Karl himself is the traveler’s nightmare, and I don’t know how much Karl knew — or understood — about where he’s going and how he’s getting there, but the show is edited so that he’s very much clueless, and in the first few minutes, there’s an obligatory shot of Karl aimlessly wandering through Delhi or Jerusalem armed only with the first name of a contact and a long list of prejudices against his destination. It’s histrionic farce, without the histrionics, a send-up of the uncertainties inherent in landing in some strange place with a strange language and a strange alphabet and, honestly, some strange traffic patterns you can’t make heads or tails of. Karl is genuinely lost, and at the same time, he’s no more lost than he is in London or Manchester. He’s genuinely agoraphobic, just like back at home, a paradigm of how you can’t escape yourself and maybe that’s a little comforting, if you think about it. Where will I sleep, the traveler might ask and decide, wherever it is, it will probably be uncomfortable, but that’s because I’m not really comfortable anywhere.

Both Jordan and India were fun, but I liked India a lot more. I have a feeling that Ricky and Steve preferred sending Karl to Jordan. While the show’s original conceit seemed like it was sending someone who’s too damn oblivious to be impressed by anything to some of the most impressive structures mankind’s every built, Ricky and Steve obviously just enjoy having a friend who’ll do just about anything if they badger him enough. Mock kidnapping — Karl wasn’t nearly scatterbrained enough to make this scene work, and the payoff, “Maybe I shouldn’t have my emergency contact someone I can never get on the phone,” seemed a bit piddling. Ditto with the eight-hour camel ride followed by a meal of some kinda eyeballs in milk. It wouldn’t have been mean-spirited if Ricky and Steve were there, in person, but watching it, and Karl’s growing agitation, giving up on the Middle East even though he’d already given up on the Middle East, felt voyeuristic and mean-spirited, on the wrong side of the categorical imperative.

On the radio and on the podcast, Steve and Ricky (especially) can be malicious towards Karl, but it always seemed trivial compared to their genuine interest in educating him. From that attitude, I see a show about a man who occasionally loses his guard and lets something unexpected slip inside him, and Karl’s sudden depression after the hassle of crossing from Israel into Palestine seemed almost like a ray of a hope — if this guy can realize how desperate and dire the border situation is, then surely the leaders who created the sadness will pick up on it sooner or later. There’s another weird moment of poignancy and connection later in the episode, where Karl goes against his nature and pretty much adopts the lifestyle of modern-day cave-dwellers in Petra, meeting them on the level of daily life, bored with the World Heritage treasury but amazed that they have mail delivery to rock-niches with no address.

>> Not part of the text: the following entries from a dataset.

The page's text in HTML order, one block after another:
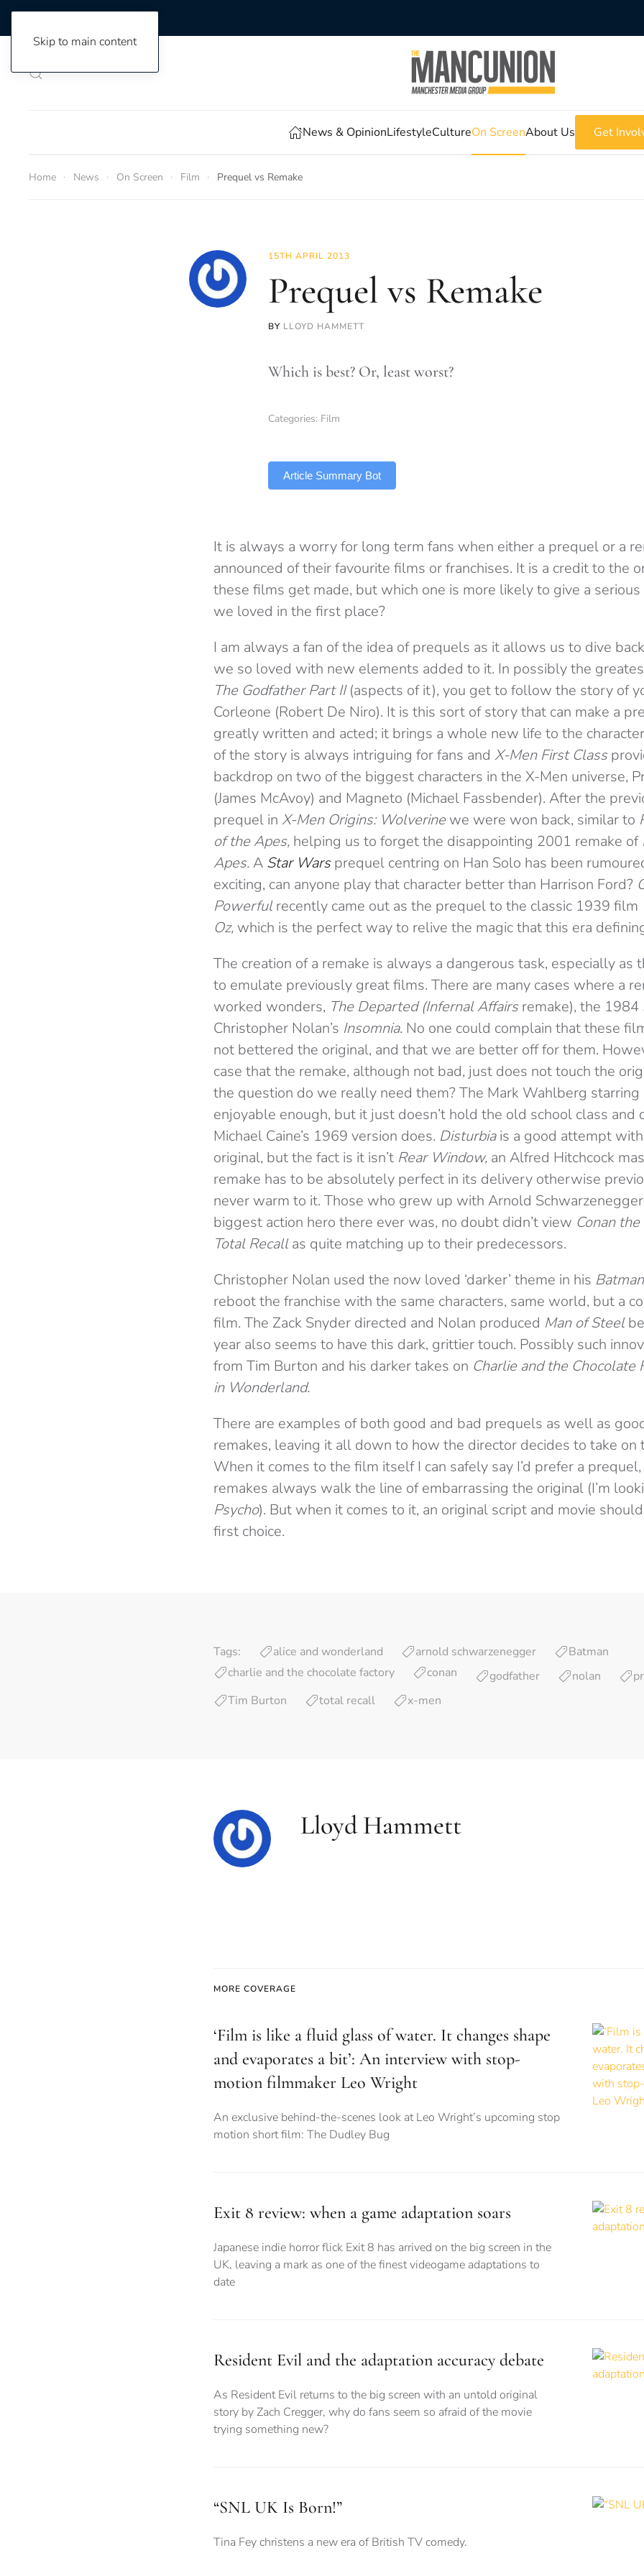
Skip to main content
News & OpinionLifestyleCultureOn ScreenAbout Us Get
Home News On Screen Film Prequel vs Remake
15TH APRIL 2013
Prequel vs Remake
BY LLOYD HAMMETT
Which is best? Or, least worst?
Categories: Film
Article Summary Bot
It is always a worry for long term fans when either a prequel or a
announced of their favourite films or franchises. It is a credit to the
these films get made, but which one is more likely to give a
we loved in the first place?
I am always a fan of the idea of prequels as it allows us to dive
we so loved with new elements added to it. In possibly the
The Godfather Part II(aspects of it), you get to follow the story of
Corleone (Robert De Niro). It is this sort of story that can make a
greatly written and acted; it brings a whole new life to the
of the story is always intriguing for fans and X-Men First Class
backdrop on two of the biggest characters in the X-Men universe,
(James McAvoy) and Magneto (Michael Fassbender). After the
prequel in X-Men Origins: Wolverinewe were won back, similar to
of the Apes, helping us to forget the disappointing 2001 remake of
Apes.A Star Warsprequel centring on Han Solo has been
exciting, can anyone play that character better than Harrison Ford?
Powerfulrecently came out as the prequel to the classic 1939 film
Oz,which is the perfect way to relive the magic that this era
The creation of a remake is always a dangerous task, especially as
to emulate previously great films. There are many cases where a
worked wonders, The Departed (Infernal Affairsremake), the 1984
Christopher Nolan’s Insomnia. No one could complain that these
not bettered the original, and that we are better off for them.
case that the remake, although not bad, just does not touch the
the question do we really need them? The Mark Wahlberg starring
enjoyable enough, but it just doesn’t hold the old school class and
Michael Caine’s 1969 version does. Disturbiais a good attempt
original, but the fact is it isn’t Rear Window, an Alfred Hitchcock
remake has to be absolutely perfect in its delivery otherwise
never warm to it. Those who grew up with Arnold
biggest action hero there ever was, no doubt didn’t view Conan
Total Recallas quite matching up to their predecessors.
Christopher Nolan used the now loved ‘darker’ theme in his
reboot the franchise with the same characters, same world, but a
film. The Zack Snyder directed and Nolan produced Man of Steel
year also seems to have this dark, grittier touch. Possibly such
from Tim Burton and his darker takes on Charlie and the Chocolate
in Wonderland.
There are examples of both good and bad prequels as well as
remakes, leaving it all down to how the director decides to take on
When it comes to the film itself I can safely say I’d prefer a
remakes always walk the line of embarrassing the original (I’m
Psycho). But when it comes to it, an original script and movie
first choice.
Tags: alice and wonderland arnold schwarzenegger
Batman
charlie and the chocolate factory
conan godfather nolan
Tim Burton
total recall x-men
Lloyd Hammett
MORE COVERAGE
‘Film is like a fluid glass of water. It changes shape
and evaporates a bit’: An interview with stop-
motion filmmaker Leo Wright
An exclusive behind-the-scenes look at Leo Wright’s upcoming stop
motion short film: The Dudley Bug
Exit 8 review: when a game adaptation soars
Japanese indie horror flick Exit 8 has arrived on the big screen in the
UK, leaving a mark as one of the finest videogame adaptations to
date
Resident Evil and the adaptation accuracy debate
As Resident Evil returns to the big screen with an untold original
story by Zach Cregger, why do fans seem so afraid of the movie
trying something new?
“SNL UK Is Born!”
Tina Fey christens a new era of British TV comedy.
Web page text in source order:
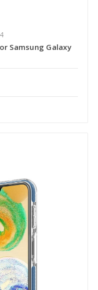
Samsung Galaxy
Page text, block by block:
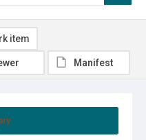
item
Manifest
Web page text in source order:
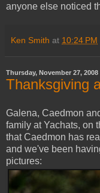
anyone else noticed
Ken Smith at 10:24 PM
Thursday, November 27, 2008
Thanksgiving
Galena, Caedmon
family at Yachats, on
that Caedmon has
and we've been
pictures:
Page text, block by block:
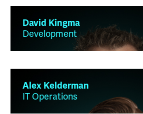
David Kingma
Development
Alex Kelderman
IT Operations
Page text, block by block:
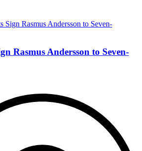
Rasmus Andersson to Seven-
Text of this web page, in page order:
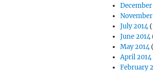
December
July 2014
June 2014
May 2014
April 2014
February
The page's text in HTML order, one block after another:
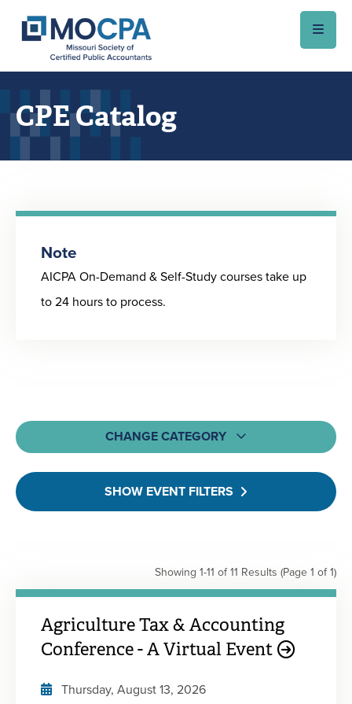
Skip to main content
CPE Catalog
Note
AICPA On-Demand & Self-Study courses take up
to 24 hours to process.
CHANGE CATEGORY
All
MOCPA CPE Events
Learning Bundles
Engagement Events
Showing 1-11 of 11 Results (Page 1 of 1)
Agriculture Tax & Accounting
Conference - A Virtual Event
Thursday, August 13, 2026
SHOW EVENT FILTERS
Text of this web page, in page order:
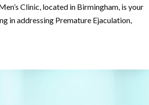
Clinic, located in Birmingham, is your
in addressing Premature Ejaculation,
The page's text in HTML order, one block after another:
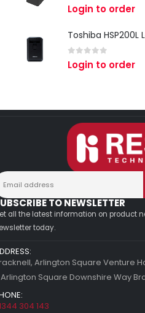
0 out of 5
Login to order
Toshiba
0 out of 5
Login to order
TO NEWSLETTER
all the latest information on product
today.
Arlington Square Venture
Square Downshire Way
304 143
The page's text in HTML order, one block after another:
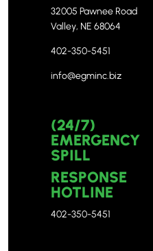
32005 Pawnee Road
Valley, NE 68064
402-350-5451
info@egminc.biz
(24/7)
EMERGENCY
SPILL
RESPONSE
HOTLINE
402-350-5451
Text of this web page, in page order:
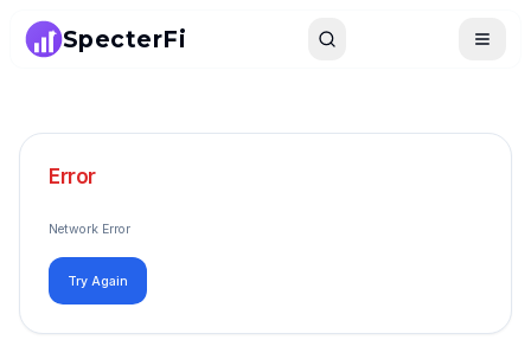
SpecterFi Search Toggle
Error
Network Error
Try Again
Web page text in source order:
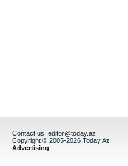
Contact us: editor@today.az
Copyright © 2005-2026 Today.Az
Advertising
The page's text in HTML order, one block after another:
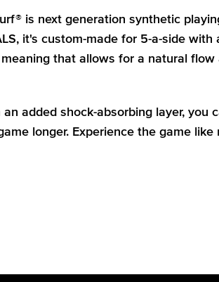
is next generation synthetic
it's custom-made for 5-a-side
that allows for a natural
an added shock-absorbing layer, you
longer. Experience the game like
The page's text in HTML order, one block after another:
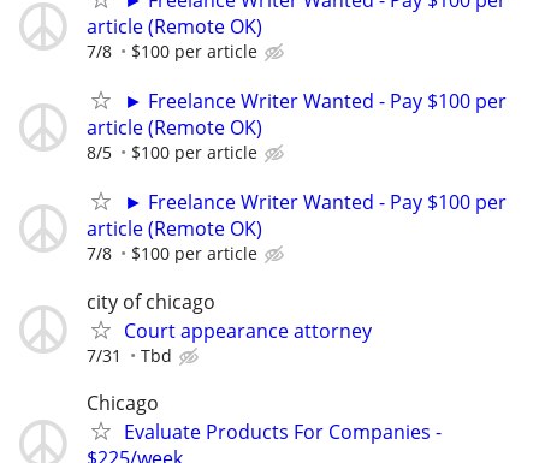
article (Remote OK)
7/8 $100 per article
► Freelance Writer Wanted - Pay $100 per
article (Remote OK)
8/5 $100 per article
► Freelance Writer Wanted - Pay $100 per
article (Remote OK)
7/8 $100 per article
city of chicago
Court appearance attorney
7/31 Tbd
Chicago
Evaluate Products For Companies -
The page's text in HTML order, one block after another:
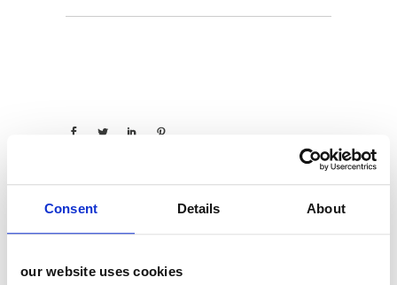
Consent Details About
our website uses cookies
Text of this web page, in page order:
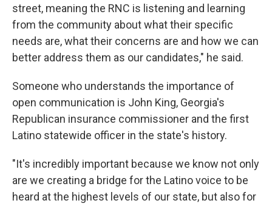
street, meaning the RNC is listening and learning
from the community about what their specific
needs are, what their concerns are and how we can
better address them as our candidates," he said.
Someone who understands the importance of
open communication is John King, Georgia's
Republican insurance commissioner and the first
Latino statewide officer in the state's history.
"It's incredibly important because we know not only
are we creating a bridge for the Latino voice to be
heard at the highest levels of our state, but also for
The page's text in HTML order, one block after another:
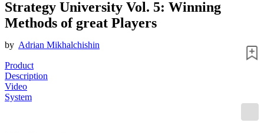
Strategy University Vol. 5: Winning
Methods of great Players
by Adrian Mikhalchishin
Product
Description
Video
System
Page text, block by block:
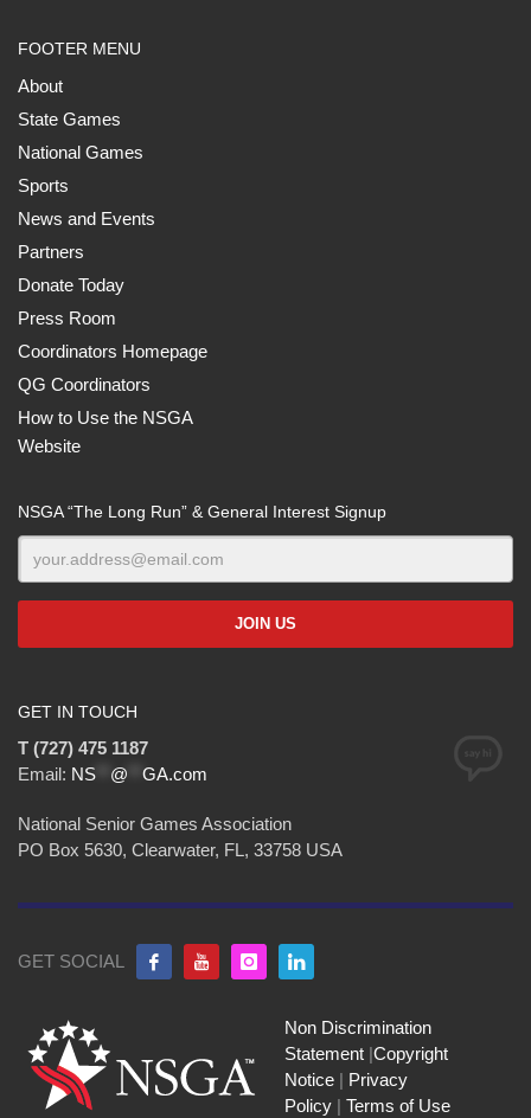
FOOTER MENU
About
State Games
National Games
Sports
News and Events
Partners
Donate Today
Press Room
Coordinators Homepage
QG Coordinators
How to Use the NSGA
Website
NSGA “The Long Run” & General Interest Signup
GET IN TOUCH
T (727) 475 1187
Email: NS @ GA.com
National Senior Games Association
PO Box 5630, Clearwater, FL, 33758 USA
GET SOCIAL
Non Discrimination
Statement |Copyright
Notice | Privacy
Policy | Terms of Use
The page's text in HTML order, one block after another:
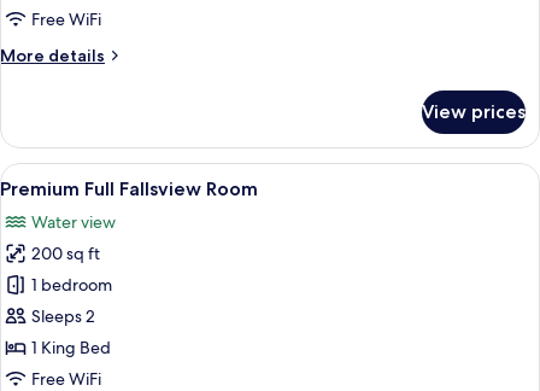
Free WiFi
More details
More
Fallsview
Room
View prices
View
all
photos
for
Premium
Full
Fallsview
Room
A hotel room with a large window
5
Premium Full Fallsview Room
Water view
200 sq ft
1 bedroom
Sleeps 2
1 King Bed
Free WiFi
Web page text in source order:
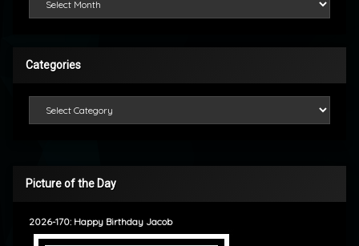
Categories
Picture of the Day
2026-170: Happy Birthday Jacob

The India episode is even better, where Karl’s not on the ground for a day before he’s experiencing his first look at extreme poverty and squat toilets ever, and not exactly linking the two. The next day, he’s in the middle of the Holi celebrations and, slowly but surely, getting into it and ending up a motley mess. The local gurus work their charm on him — a guru’s disciple tells Karl about how spirituality changes you (and Karl processes the idea via that time he nearly died from choking on an ice pop) — but he certainly goes through a long overdue curiosity growth spurt, spontaneously deciding to try yoga, willingly being dunked in the Ganges — thrice!, even joking around with a spiritual leader to millions. (Millions?) When Karl meets the Elephant Guru, a yogi whose facial deformities make him resemble The Elephant Man, Karl’s favorite movie character (because with him, “you know exactly what you’re going to get.”), his typical stupid questions and solipsistic prejudices are completely gone and the Elephant Guru is no longer the product of Karl’s long-standing assumptions.

It’s temporary, naturally, and Karl’s slagging off the Taj Mahal by the end of the episode, but it felt like the briefest of triumphs for a man who never gets any.